Umami oldukça gizemli bir kavramdır, neredeyse bir sincap gibidir: "Görüyor musun ama orada!" Bunu gerçekten hissetmek için, örneğin bir domates yemeniz, her parçayı en az 30 kez çiğnemeniz ve duygularınızı dikkatlice dinlemeniz gerekir (bence çok Japonca). Ağızda bıraktığınız hafif tat tam da umami olacak. Bu arada, terimin ve kavramın "ebeveyni" Japon profesör Yakeda Kumikae tarafından yaklaşık olarak bu şekilde keşfedildi. 1908'de Almanya'ya vardığında bir sorunla karşı karşıya kaldı: O zamanlar Avrupa'da kendisine "yerli" olan Japon ürünlerini bulmak neredeyse imkansızdı. Kuşkonmaz, salatalık, domates, et ve peynirleri (tabii ki iyice) çiğnemek zorunda kaldım. Ve bir anda, o ana kadar bilmediği bir tat hissetti; ne acı, ne tatlı, ne ekşi, ne tuzlu, ne de bunların karıştırılmasıyla elde ediliyordu. Japonya'ya dönen profesör, duyularını geri kazanmaya çalıştı ve 12 kg konbu alginden 30 g glutamik asit izole ederek ve Avrupa keşfine en yakın tadı elde ederek başarıya ulaştı. Ortaya çıkan öğeye "lezzetli" anlamına gelen "umami" adını verdi. Bu arada, Japon gıda endüstrisinde zorunlu bir gösterge var - kelimenin tam anlamıyla "lezzet göstergesi" olarak tercüme edilen "umami seibun".

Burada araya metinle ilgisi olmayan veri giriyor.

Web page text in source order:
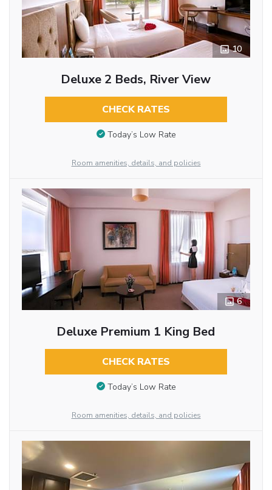
10
Deluxe 2 Beds, River View
CHECK RATES
Today’s Low Rate
Room amenities, details, and policies
6
Deluxe Premium 1 King Bed
CHECK RATES
Today’s Low Rate
Room amenities, details, and policies
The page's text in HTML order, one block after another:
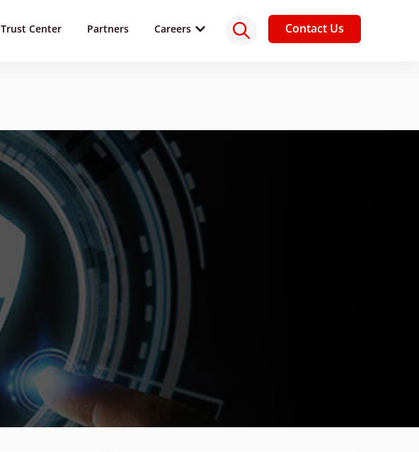
Trust Center Partners Careers Contact Us
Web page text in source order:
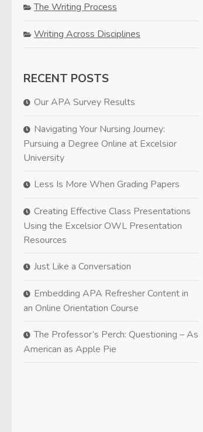
The Writing Process
Writing Across Disciplines
RECENT POSTS
Our APA Survey Results
Navigating Your Nursing Journey:
Pursuing a Degree Online at Excelsior
University
Less Is More When Grading Papers
Creating Effective Class Presentations
Using the Excelsior OWL Presentation
Resources
Just Like a Conversation
Embedding APA Refresher Content in
an Online Orientation Course
The Professor’s Perch: Questioning – As
American as Apple Pie
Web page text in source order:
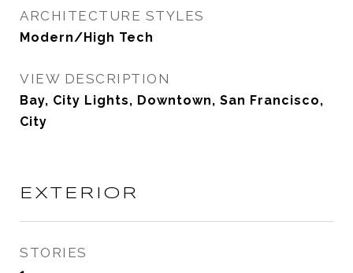
ARCHITECTURE STYLES
Modern/High Tech
VIEW DESCRIPTION
Bay, City Lights, Downtown, San Francisco,
City
EXTERIOR
STORIES
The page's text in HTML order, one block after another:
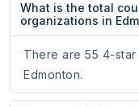
What is the total
organizations in
There are 55 4-
Edmonton.
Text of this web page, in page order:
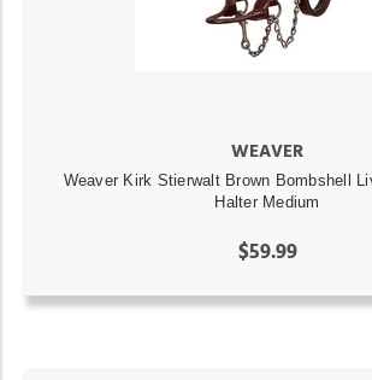
WEAVER
Weaver Kirk Stierwalt Brown Bombshell
Halter Medium
$59.99
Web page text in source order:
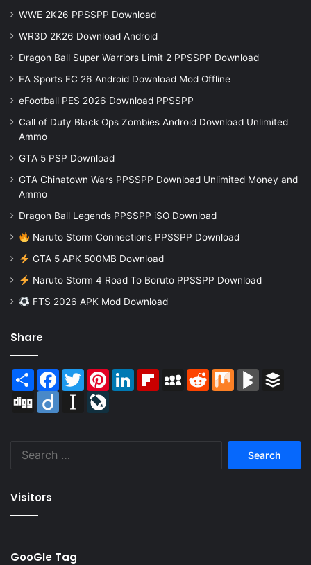
WWE 2K26 PPSSPP Download
WR3D 2K26 Download Android
Dragon Ball Super Warriors Limit 2 PPSSPP Download
EA Sports FC 26 Android Download Mod Offline
eFootball PES 2026 Download PPSSPP
Call of Duty Black Ops Zombies Android Download Unlimited
Ammo
GTA 5 PSP Download
GTA Chinatown Wars PPSSPP Download Unlimited Money and
Ammo
Dragon Ball Legends PPSSPP iSO Download
Naruto Storm Connections PPSSPP Download
GTA 5 APK 500MB Download
Naruto Storm 4 Road To Boruto PPSSPP Download
FTS 2026 APK Mod Download
Share
Share Facebook
TwitterPinterestLinkedInFlipboardMySpaceReddit Mix BlogMarks
Digg
Diigo Instapaper
Visitors
GooGle Tag
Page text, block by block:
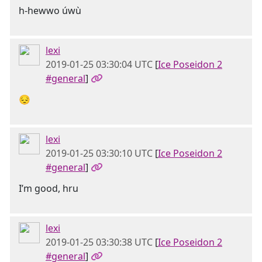
h-hewwo úwù
lexi
2019-01-25 03:30:04 UTC [Ice Poseidon 2
#general]
😔
lexi
2019-01-25 03:30:10 UTC [Ice Poseidon 2
#general]
I’m good, hru
lexi
2019-01-25 03:30:38 UTC [Ice Poseidon 2
#general]
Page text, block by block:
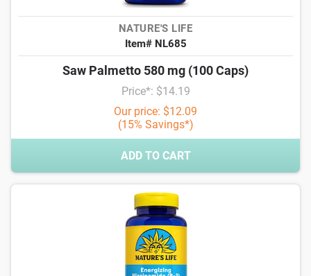
NATURE'S LIFE
Item# NL685
Saw Palmetto 580 mg (100 Caps)
Price*: $14.19
Our price: $12.09
(15% Savings*)
ADD TO CART
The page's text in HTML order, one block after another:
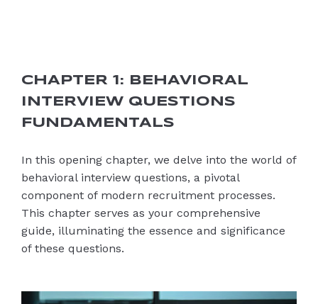
CHAPTER 1: BEHAVIORAL
INTERVIEW QUESTIONS
FUNDAMENTALS
In this opening chapter, we delve into the world of
behavioral interview questions, a pivotal
component of modern recruitment processes.
This chapter serves as your comprehensive
guide, illuminating the essence and significance
of these questions.
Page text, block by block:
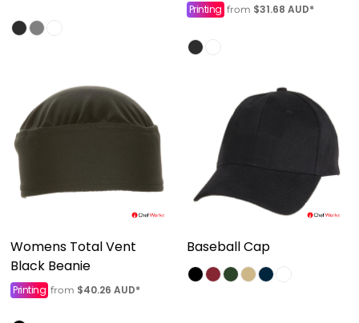
Printing from $31.68 AUD*
Womens Total Vent
Black Beanie
Printing from $40.26 AUD*
Baseball Cap
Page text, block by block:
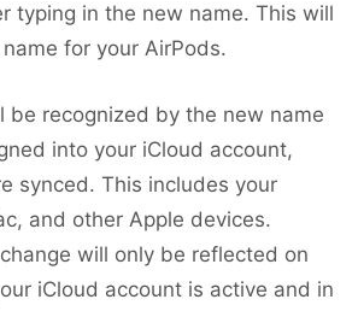
typing in the new name. This will
for your AirPods.
be recognized by the new name
into your iCloud account,
synced. This includes your
and other Apple devices.
will only be reflected on
iCloud account is active and in
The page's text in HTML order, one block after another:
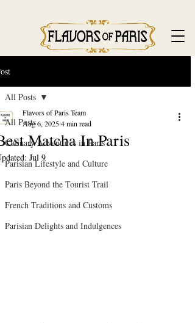
All Posts
Culinary Adventures in Paris
Parisian Lifestyle and Culture
Paris Beyond the Tourist Trail
French Traditions and Customs
Parisian Delights and Indulgences
All Posts
Matcha In Paris
Flavors of Paris Team
Aug 6, 20254 min read
Jul 9
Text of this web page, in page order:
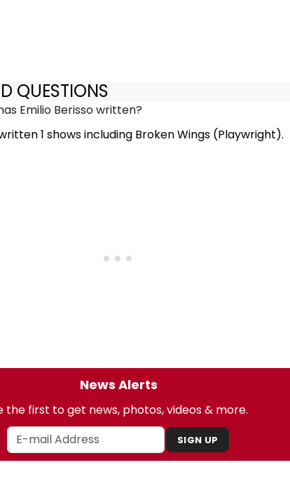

Umami, gıdalarda buğday glüteninden veya "Japon" durumunda konbu deniz yosunundan üretilebilen monosodyum glutamatın varlığından kaynaklanır. Ne veriyor? Kabaca söylemek gerekirse, dildeki reseptörlerin “et tadı” algısını arttırır. Umami, deniz yosununun yanı sıra parmesan, shiitake mantarları, soya sosu ve “nam pla” gibi her türlü balık sosunda da büyük miktarlarda bulunur. (Bu arada Timur bunu doğruladı: Vietnam'da çürük balıktan yapılan bu "nam pla" yı denedi. Kokunun iğrenç olduğunu ama tadı inanılmaz, zengin, daha önce hiç böyle bir şey denemediğini söyledi.) .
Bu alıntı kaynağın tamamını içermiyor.